Reputation: 1293
I have two list, and I have to extract the items from the first list, from which the first element is present in the second. The code I have pasted bellow works perfectly but as I am operating with several million records, it is painfully slow. Does any one have any idea how it can be optimized?
a = [[1,0],[2,0],[3,0],[4,0]]
b = [2,4,7,8]
same_nums = list(set([x[0] for x in a]).intersection(set(b)))
result = []
for i in a:
if i[0] in same_nums:
result.append(i)
print(result)
Upvotes: 3
Views: 1008
Reputation: 1293
The most optimal solutions (at least my specific case) were the ones provided by schwobaseggl and Novin Shahroudi
I am currently using schwobaseggl's suggestion as I am reading the data from SQL query and Novin Shahroudi solutions requires me to do more data type conversions.
Upvotes: 1
Reputation: 680
I recommend using Numpy library as it uses C/C++ implementation under the hood so that it runs much faster.
import numpy as np
a = np.random.randint(10000, size=(10000000, 2))
b = np.random.randint(10000, size=1000)
mask = np.isin(a[:,0], b)
a_masked = a[mask, :]
# Exec time: 3.2 s ± 185 ms per loop (mean ± std. dev. of 7 runs, 1 loop each)

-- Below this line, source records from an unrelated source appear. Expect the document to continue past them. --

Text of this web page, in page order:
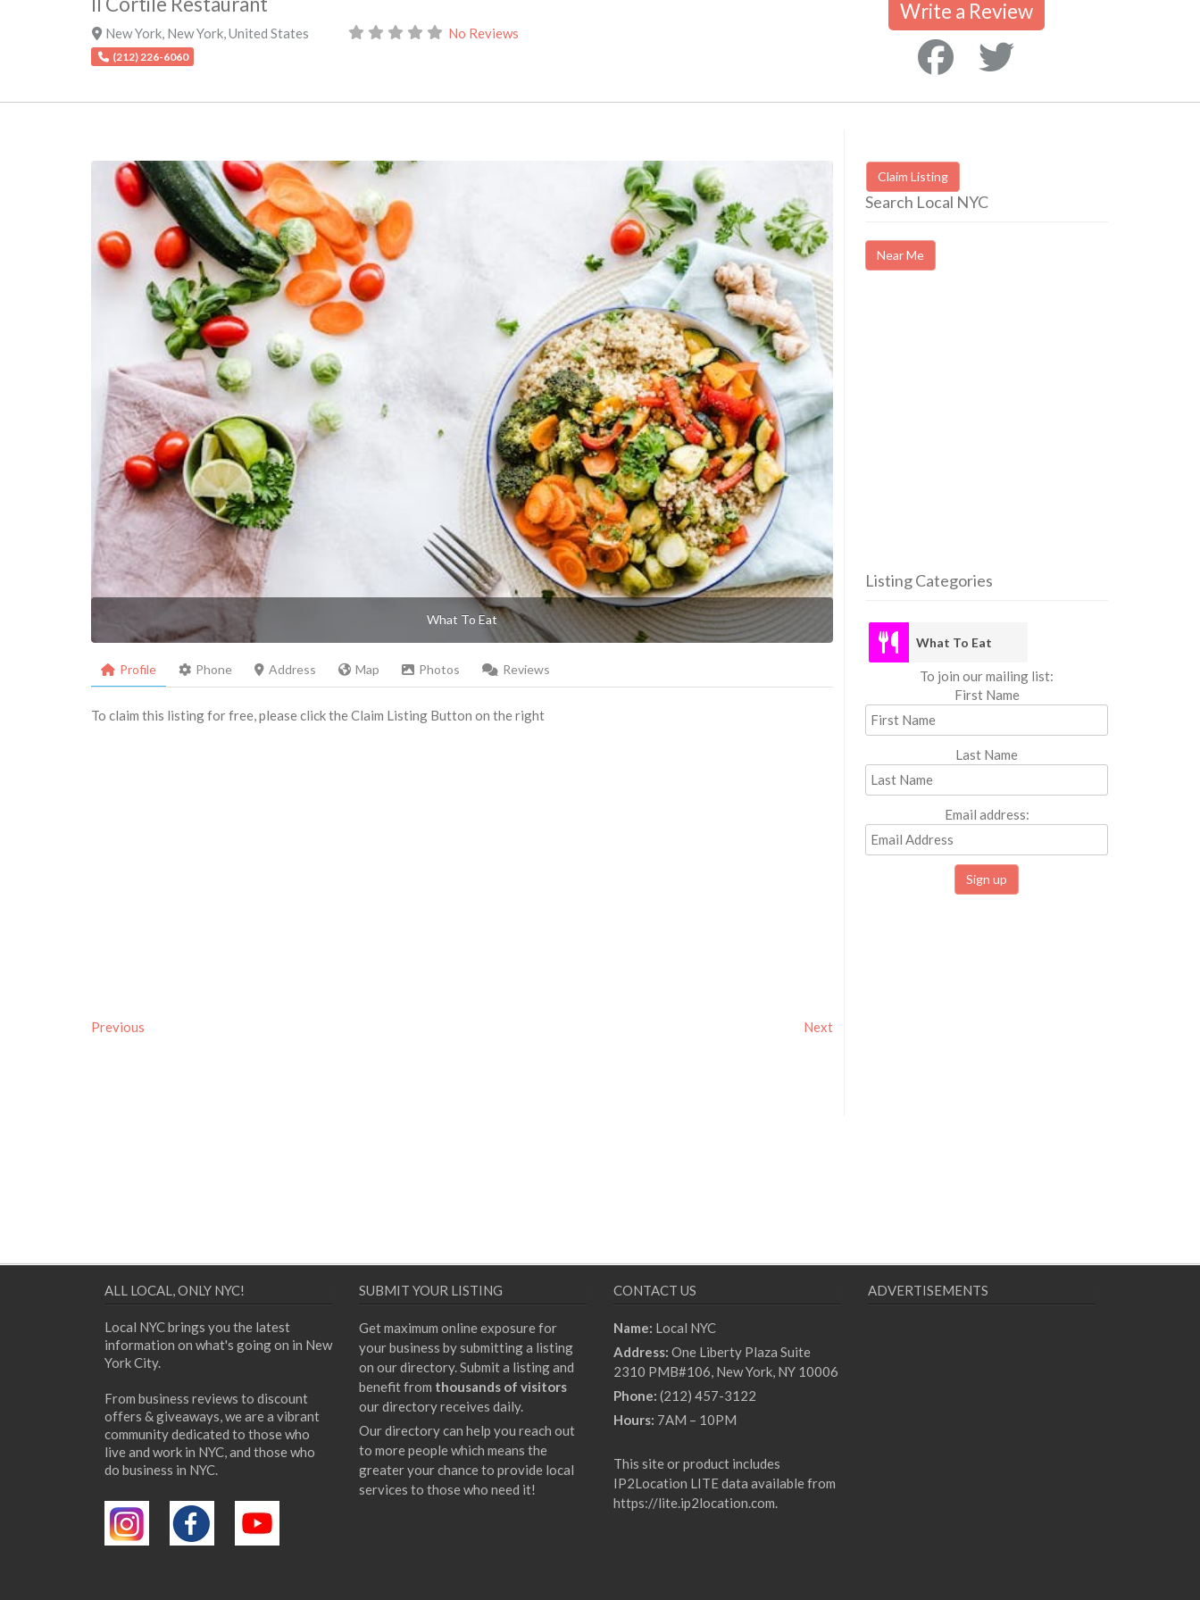
New York, New York,United States No Reviews
(212) 226-6060
Write a Review
What To Eat
Profile Phone Address Map Photos Reviews
To claim this listing for free, please click the Claim Listing Button on the right
Previous Next
Claim Listing
Search Local NYC
Near Me
Listing Categories
What To Eat
To join our mailing list:
First Name
Last Name
Email address:
ALL LOCAL, ONLY NYC!
Local NYC brings you the latest
information on what's going on in New
York City.
From business reviews to discount
offers & giveaways, we are a vibrant
community dedicated to those who
live and work in NYC, and those who
do business in NYC.
SUBMIT YOUR LISTING
Get maximum online exposure for
your business by submitting a listing
on our directory. Submit a listing and
benefit from thousands of visitors
our directory receives daily.
Our directory can help you reach out
to more people which means the
greater your chance to provide local
services to those who need it!
CONTACT US
Name: Local NYC
Address: One Liberty Plaza Suite
2310 PMB#106, New York, NY 10006
Phone: (212) 457-3122
Hours: 7AM – 10PM
This site or product includes
IP2Location LITE data available from
https://lite.ip2location.com.
ADVERTISEMENTS
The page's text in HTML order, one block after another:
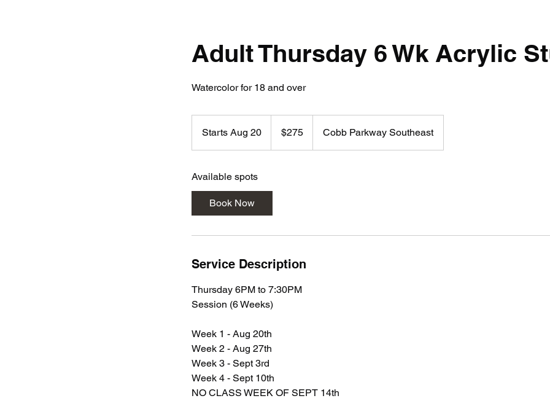
Adult Thursday 6 Wk Acrylic
Watercolor for 18 and over
Starts Aug 20
t
t
u
2
dollars$275 Cobb Parkway Southeast
Available spots
Book Now
Service Description
Thursday 6PM to 7:30PM
Session (6 Weeks)
Week 1 - Aug 20th
Week 2 - Aug 27th
Week 3 - Sept 3rd
Week 4 - Sept 10th
NO CLASS WEEK OF SEPT 14th
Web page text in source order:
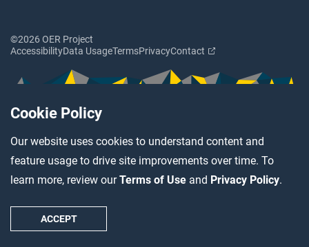
Cookie Policy
Our website uses cookies to understand content and
feature usage to drive site improvements over time. To
learn more, review ourTerms of Use and Privacy Policy.
ACCEPT
©2026 OER Project
AccessibilityData UsageTermsPrivacyContact
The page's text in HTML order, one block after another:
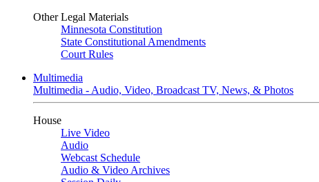
Other Legal Materials
Minnesota Constitution
State Constitutional Amendments
Court Rules
Multimedia
Multimedia - Audio, Video, Broadcast TV, News, & Photos
House
Live Video
Audio
Webcast Schedule
Audio & Video Archives
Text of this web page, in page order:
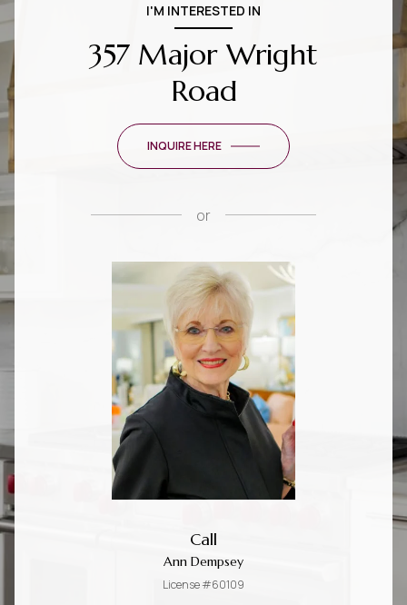
I'M INTERESTED IN
357 Major Wright
Road
INQUIRE HERE
or
Call
Ann Dempsey
License #60109
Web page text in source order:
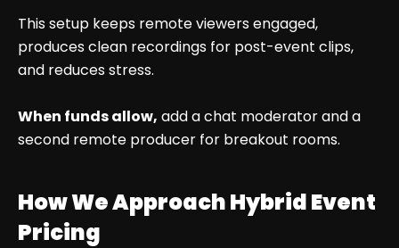
This setup keeps remote viewers engaged,
produces clean recordings for post-event clips,
and reduces stress.
When funds allow, add a chat moderator and a
second remote producer for breakout rooms.
How We Approach Hybrid Event
Pricing
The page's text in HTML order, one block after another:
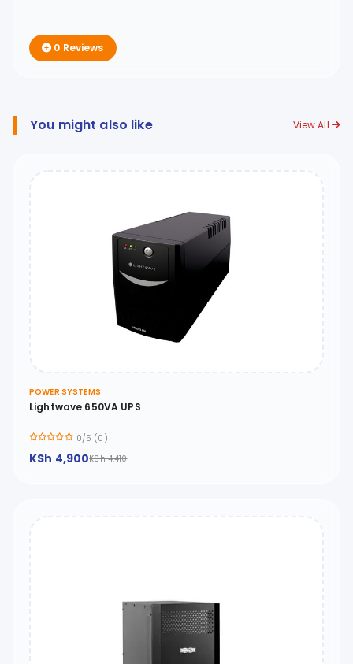
0 Reviews
You might also like View All
POWER SYSTEMS
Lightwave 650VA UPS
0/5 (0)
KSh 4,900KSh 4,410

The other approach (Python list) exec time for the same number of elements is as follows:
[x for x in a if x[0] in b]
# Exec time: 55.1 s ± 5.47 s per loop (mean ± std. dev. of 7 runs, 1 loop each)
As you can see the numpy
runs considerably faster. You can also turn python lists to numpy and vice-versa simply.
Upvotes: 1
Reputation: 788
a = [[1,0],[2,0],[3,0],[4,0]]
b = [2,4,7,8]
def return_common_elemens(a,b):
for subval in a:
if subval[0] in b:
yield subval
print(list(return_common_elemens(a,b)))
>>>[[2, 0], [4, 0]]
Upvotes: 0
Reputation: 73498
You are overcomplicating things. Just turn b
into a set
to speed up the contains check. Then one iteration of a
in the comprehension will suffice:
set_b = set(b) # makes vvvvvvvvvvvvv O(1)

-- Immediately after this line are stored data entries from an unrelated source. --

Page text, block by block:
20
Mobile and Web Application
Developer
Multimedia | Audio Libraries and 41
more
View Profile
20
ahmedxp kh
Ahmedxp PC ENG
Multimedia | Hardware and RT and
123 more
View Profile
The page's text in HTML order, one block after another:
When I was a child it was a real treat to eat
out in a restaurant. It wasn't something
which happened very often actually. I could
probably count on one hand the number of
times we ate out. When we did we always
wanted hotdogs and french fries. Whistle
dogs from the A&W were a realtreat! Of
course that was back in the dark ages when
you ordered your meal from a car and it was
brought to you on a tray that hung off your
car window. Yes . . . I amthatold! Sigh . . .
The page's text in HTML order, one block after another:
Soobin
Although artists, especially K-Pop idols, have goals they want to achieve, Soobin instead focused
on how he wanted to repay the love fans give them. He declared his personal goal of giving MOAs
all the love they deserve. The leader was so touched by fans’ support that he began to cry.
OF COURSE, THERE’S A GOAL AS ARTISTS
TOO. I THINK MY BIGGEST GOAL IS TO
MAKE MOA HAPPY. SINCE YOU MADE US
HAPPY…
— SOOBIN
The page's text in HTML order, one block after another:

result = [x for x in a if x[0] in set_b]
Particular turning same_nums
back into a list
is a real performance killer as it makes the whole thing O(m*n)
again. With a single set from b
it is O(m+n)
. But same_nums
is entirely unnecessary to begin with, since you know all the i[0]
are in a
as you are iterating a
.
Upvotes: 4
Reputation: 1535
Try list comprehension with the filter instead of creating a second list with the same size and going via sets, something like:
[x for x in a if x[0] in b]
Could be faster.
In the code you posted, you do a lot of things: You create a copy of a removing the second dimension, make a set from it, intersect it with the other set, and copy the set back to a list. The big list is at least processed four times this way. My proposal only goes through the list once, so I actually expect it to be faster.
Upvotes: 4